Each line of the entries, from the first to the line containing "125,000 Net of tax in Arusha per participant", is to be transcribed exactly as it stands; include no other lines.

[Records from a dataset]

************

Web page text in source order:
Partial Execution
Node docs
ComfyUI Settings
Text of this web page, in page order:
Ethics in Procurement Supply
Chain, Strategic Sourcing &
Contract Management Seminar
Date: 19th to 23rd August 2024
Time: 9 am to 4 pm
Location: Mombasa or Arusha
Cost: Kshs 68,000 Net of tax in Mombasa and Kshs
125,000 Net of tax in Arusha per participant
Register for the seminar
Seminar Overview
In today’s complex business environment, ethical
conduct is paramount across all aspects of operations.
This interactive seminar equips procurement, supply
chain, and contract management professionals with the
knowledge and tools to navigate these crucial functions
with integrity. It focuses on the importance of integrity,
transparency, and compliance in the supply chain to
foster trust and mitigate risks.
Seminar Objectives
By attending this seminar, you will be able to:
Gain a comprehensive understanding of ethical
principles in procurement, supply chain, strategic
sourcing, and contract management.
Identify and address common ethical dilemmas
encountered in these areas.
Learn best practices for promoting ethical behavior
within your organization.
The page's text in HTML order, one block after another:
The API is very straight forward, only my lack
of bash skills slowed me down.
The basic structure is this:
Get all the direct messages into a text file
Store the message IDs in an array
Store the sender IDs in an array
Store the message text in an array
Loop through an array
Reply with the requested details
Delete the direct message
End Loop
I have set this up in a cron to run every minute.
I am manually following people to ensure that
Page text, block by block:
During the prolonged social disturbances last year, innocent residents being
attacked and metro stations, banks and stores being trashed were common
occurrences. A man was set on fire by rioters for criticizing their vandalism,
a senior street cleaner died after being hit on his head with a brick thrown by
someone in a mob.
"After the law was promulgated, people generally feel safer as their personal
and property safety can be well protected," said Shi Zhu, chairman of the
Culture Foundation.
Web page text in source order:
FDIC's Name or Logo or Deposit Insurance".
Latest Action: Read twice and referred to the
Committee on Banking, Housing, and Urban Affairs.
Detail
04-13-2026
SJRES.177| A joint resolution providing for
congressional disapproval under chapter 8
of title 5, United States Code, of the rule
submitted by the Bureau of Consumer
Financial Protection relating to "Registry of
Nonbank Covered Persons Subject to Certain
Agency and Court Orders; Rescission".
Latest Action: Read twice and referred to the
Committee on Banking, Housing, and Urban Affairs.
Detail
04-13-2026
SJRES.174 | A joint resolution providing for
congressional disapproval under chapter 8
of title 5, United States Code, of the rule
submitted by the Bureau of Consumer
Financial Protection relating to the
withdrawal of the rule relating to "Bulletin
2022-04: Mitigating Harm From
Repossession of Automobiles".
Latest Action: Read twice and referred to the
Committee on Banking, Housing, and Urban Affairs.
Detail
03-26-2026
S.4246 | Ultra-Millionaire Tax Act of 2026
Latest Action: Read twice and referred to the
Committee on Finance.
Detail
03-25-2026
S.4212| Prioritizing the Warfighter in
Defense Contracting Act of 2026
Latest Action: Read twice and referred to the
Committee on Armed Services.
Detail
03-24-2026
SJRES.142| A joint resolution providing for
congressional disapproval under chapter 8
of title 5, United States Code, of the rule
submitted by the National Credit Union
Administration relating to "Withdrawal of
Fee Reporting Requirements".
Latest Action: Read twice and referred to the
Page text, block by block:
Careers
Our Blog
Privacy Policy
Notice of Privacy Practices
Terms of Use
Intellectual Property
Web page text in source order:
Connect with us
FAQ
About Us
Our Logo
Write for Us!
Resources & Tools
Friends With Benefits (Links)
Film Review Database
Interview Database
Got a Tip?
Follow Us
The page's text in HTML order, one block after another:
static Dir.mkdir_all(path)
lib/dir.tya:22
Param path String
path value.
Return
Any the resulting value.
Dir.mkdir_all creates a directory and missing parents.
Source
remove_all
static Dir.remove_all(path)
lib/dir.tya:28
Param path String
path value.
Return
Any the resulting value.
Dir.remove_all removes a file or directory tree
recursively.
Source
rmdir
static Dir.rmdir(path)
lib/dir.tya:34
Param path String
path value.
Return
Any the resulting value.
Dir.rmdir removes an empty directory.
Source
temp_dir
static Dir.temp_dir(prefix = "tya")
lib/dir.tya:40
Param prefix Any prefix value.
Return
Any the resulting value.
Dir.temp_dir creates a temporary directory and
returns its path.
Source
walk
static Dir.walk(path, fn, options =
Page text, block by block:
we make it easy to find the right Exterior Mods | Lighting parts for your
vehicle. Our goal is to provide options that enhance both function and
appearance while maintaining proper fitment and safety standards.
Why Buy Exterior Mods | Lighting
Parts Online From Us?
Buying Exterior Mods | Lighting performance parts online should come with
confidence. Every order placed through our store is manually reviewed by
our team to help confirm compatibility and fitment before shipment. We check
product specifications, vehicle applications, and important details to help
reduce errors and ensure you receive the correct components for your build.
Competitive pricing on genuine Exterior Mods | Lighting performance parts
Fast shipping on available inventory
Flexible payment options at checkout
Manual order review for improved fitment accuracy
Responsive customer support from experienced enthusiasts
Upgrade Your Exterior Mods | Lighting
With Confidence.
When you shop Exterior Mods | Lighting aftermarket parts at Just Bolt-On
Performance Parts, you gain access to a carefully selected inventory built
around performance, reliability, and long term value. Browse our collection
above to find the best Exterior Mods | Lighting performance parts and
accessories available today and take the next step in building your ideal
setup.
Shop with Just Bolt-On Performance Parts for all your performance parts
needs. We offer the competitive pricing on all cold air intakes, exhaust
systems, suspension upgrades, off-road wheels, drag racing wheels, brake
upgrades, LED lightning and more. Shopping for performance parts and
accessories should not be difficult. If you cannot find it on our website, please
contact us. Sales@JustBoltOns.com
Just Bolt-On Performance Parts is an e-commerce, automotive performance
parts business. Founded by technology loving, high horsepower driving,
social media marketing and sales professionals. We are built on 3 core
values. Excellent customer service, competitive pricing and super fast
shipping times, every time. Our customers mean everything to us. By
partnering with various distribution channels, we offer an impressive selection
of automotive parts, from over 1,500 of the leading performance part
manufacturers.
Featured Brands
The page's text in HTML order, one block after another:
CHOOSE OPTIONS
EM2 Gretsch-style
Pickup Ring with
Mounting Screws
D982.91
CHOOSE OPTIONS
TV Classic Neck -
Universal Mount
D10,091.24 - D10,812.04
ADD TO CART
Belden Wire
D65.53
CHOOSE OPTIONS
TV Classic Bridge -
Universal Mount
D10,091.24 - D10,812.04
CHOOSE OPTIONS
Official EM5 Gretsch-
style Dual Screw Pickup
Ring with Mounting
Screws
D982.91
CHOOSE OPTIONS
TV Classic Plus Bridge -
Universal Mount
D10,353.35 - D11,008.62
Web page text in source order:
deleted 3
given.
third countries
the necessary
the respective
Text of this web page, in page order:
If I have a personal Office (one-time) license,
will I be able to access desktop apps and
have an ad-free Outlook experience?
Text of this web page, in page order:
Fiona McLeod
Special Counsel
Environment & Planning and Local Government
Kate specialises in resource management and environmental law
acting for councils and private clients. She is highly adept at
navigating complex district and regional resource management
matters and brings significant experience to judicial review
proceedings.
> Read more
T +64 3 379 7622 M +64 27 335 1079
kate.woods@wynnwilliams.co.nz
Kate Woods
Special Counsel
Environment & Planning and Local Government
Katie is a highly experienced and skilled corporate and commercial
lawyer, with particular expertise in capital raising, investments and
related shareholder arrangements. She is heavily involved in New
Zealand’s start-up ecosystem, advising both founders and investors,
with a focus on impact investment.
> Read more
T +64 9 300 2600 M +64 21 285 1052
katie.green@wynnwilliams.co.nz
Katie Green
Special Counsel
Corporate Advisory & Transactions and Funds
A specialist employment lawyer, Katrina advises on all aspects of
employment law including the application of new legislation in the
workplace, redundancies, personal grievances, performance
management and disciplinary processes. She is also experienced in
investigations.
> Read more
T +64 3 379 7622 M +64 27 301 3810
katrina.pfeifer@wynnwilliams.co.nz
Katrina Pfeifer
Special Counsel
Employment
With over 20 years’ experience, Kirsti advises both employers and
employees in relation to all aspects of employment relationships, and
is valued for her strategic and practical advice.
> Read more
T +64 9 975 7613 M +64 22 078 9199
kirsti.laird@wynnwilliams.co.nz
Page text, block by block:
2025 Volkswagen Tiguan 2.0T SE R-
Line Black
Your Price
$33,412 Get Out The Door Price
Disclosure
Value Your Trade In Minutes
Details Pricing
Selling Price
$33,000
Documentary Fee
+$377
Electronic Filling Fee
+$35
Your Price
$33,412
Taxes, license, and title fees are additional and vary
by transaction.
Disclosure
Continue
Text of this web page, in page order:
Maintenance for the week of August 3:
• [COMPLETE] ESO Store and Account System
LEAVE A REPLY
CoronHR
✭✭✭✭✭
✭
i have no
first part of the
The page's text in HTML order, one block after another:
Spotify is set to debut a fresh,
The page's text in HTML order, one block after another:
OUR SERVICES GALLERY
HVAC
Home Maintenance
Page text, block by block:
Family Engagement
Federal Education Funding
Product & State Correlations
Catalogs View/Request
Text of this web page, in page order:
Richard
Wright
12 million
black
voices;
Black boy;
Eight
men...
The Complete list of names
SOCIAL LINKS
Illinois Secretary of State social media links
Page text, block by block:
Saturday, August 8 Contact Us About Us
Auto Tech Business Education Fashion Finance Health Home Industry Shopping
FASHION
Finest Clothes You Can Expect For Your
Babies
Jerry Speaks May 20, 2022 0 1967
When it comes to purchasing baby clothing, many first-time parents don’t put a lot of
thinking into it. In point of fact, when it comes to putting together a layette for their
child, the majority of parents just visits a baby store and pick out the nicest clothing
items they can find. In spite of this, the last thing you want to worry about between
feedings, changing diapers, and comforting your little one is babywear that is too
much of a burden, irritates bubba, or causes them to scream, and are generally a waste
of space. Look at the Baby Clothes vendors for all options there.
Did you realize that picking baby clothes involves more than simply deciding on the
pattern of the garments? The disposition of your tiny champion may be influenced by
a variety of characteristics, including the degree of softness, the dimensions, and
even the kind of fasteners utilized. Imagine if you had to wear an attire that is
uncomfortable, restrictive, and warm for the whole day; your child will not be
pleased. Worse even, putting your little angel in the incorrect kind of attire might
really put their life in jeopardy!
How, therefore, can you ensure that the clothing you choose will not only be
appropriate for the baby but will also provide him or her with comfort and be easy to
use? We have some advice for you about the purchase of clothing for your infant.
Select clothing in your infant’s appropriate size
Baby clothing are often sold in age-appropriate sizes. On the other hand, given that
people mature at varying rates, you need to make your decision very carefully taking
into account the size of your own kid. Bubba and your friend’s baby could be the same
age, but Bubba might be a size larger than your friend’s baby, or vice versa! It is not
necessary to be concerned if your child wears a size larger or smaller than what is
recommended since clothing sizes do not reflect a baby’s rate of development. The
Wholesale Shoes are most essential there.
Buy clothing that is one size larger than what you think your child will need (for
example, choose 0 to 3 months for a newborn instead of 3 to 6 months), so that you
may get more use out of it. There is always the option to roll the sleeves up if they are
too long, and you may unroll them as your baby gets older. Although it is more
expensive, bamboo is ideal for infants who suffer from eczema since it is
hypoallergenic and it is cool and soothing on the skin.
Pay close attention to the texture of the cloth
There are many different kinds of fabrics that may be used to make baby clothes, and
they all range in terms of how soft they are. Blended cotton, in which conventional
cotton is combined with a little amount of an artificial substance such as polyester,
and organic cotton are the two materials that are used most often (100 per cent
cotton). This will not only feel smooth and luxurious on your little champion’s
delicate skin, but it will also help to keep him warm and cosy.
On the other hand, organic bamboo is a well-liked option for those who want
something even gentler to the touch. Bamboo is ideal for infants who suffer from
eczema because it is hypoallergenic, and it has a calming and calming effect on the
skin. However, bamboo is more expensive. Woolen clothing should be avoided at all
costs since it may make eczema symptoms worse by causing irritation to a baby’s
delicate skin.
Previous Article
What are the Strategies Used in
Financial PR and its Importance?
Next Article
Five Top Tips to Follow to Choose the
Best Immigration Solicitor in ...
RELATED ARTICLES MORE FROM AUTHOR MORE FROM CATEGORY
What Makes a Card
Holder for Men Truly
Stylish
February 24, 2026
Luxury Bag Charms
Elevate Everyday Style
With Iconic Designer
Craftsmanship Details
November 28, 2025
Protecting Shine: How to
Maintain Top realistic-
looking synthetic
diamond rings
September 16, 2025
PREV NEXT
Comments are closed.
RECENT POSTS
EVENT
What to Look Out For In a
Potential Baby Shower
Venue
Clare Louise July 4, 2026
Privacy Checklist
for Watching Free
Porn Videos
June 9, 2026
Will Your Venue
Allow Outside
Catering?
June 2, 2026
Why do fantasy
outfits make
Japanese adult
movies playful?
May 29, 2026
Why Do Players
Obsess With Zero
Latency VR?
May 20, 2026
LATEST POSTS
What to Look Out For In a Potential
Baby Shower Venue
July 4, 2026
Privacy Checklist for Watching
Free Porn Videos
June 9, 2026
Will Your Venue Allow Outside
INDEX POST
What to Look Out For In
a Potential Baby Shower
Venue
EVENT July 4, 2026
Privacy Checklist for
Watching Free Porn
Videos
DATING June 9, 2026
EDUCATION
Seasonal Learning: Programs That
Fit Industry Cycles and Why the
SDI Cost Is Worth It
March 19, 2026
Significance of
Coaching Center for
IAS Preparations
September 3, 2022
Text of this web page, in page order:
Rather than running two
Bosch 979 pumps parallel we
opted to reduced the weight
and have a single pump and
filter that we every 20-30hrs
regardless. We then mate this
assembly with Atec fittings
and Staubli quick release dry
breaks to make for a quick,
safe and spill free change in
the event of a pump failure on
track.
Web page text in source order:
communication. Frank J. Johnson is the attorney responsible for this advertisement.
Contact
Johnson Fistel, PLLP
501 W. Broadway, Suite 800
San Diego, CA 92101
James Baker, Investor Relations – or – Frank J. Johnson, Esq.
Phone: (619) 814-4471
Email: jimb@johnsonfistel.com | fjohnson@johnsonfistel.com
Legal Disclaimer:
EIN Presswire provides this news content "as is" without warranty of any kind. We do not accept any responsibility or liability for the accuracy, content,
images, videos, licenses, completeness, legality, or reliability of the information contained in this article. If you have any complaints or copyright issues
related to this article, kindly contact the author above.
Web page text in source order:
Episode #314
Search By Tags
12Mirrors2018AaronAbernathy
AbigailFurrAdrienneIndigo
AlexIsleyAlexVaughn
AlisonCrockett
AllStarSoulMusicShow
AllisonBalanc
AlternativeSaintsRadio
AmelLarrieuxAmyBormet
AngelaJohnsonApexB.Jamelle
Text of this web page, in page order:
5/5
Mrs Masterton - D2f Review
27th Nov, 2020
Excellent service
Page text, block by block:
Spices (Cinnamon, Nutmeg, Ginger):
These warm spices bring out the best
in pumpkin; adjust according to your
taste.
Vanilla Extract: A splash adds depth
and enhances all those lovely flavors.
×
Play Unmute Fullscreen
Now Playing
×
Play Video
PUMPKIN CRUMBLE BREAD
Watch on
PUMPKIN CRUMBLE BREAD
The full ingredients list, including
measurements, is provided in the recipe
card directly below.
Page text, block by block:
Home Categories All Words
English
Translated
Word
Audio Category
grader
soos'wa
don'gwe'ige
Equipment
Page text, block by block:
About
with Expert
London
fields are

************

_Answer_.
Web page text in source order:
Partial Execution
Node docs
ComfyUI Settings
Text of this web page, in page order:
Ethics in Procurement Supply
Chain, Strategic Sourcing &
Contract Management Seminar
Date: 19th to 23rd August 2024
Time: 9 am to 4 pm
Location: Mombasa or Arusha
Cost: Kshs 68,000 Net of tax in Mombasa and Kshs
125,000 Net of tax in Arusha per participant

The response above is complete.